Batman Training and Research Hospital
Batman, Turkey (Türkiye)
The Chronic Disease Therapy-Functional Assessment of Fatigue (FACIT-Fatigue) Scale
The FACIT-Fatigue Scale will be used as the primary outcome measure. The Chronic Disease Therapy-Functional Assessment of Fatigue (FACIT-Fatigue) Scale is an old measure of fatigue based on classical test theory. The FACIT-Fatigue Scale consists of 13 statements measuring the fatigue experienced by patients in the last seven days. The statements in the scale consist of a Likert-type questionnaire scored between 0 and 4 and consist of 'Not at all', 'A little', 'A little', 'Quite a bit', 'Quite a lot' and 'Very much' options. The total score range of your scale is 0-52. The higher the scale score, the lower the patient's level of fatigue and vice versa. Items 1, 2, 3, 4, 4, 5, 6, 6, 9, 10, 11, 12, 13 in the scale are reverse scored, while items 7 and 8 are scored normally. It is reported that perceived fatigue is clinically severe if the score obtained from the scale is 30 and below. FACIT-F will be evaluated 2 times in total, at the beginning and at the end of the 6th week.
Time frame: 6 week
Depression-Anxiety-Stress Scale (DASS-42)
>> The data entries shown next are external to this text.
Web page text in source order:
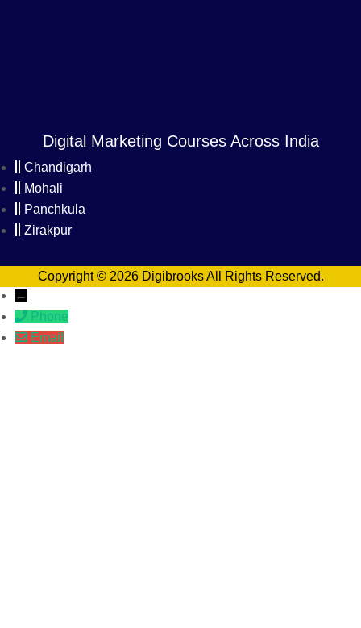
Digital Marketing Courses Across India
Chandigarh
Mohali
Panchkula
Zirakpur
Copyright © 2026 Digibrooks All Rights Reserved.
←
Phone
Email

The scale is 4-point Likert type and consists of 3 sub-dimensions (depression, anxiety, stress). Each sub-dimension has 14 items and there are 42 items in total in the scale. Depression items (3, 5, 10, 13, 16, 17, 21, 21, 24, 26, 31, 34, 37, 38, 42) evaluate helplessness, worthlessness, discontent, loss of interest and low energy level. Anxiety items (2, 4, 7, 9, 15, 15, 19, 20, 23, 25, 28, 30, 36, 40, 41) measure the level of muscle response, autonomic arousal, subjective and situational anxiety. Stress items (1, 6, 8, 11, 12, 14, 18, 22, 27, 29, 32, 33, 35, 39) assess the level of discomfort, difficulty relaxing, overreacting, nervous arousal, intolerance, easy upset and boredom. Depression is divided into 5 categories as remission (0-9), mild (10-13), moderate (14-20), advanced (21-27) and very advanced (28-42); anxiety remission (0-7), mild (8-9), moderate (10-14), advanced (15-19) and very advanced (20-42) and stress remission (0-14), mild (15-18), moderate (19-25), advanced (26
Time frame: 6 week
Pittsburgh Sleep Quality Scale (PSQS)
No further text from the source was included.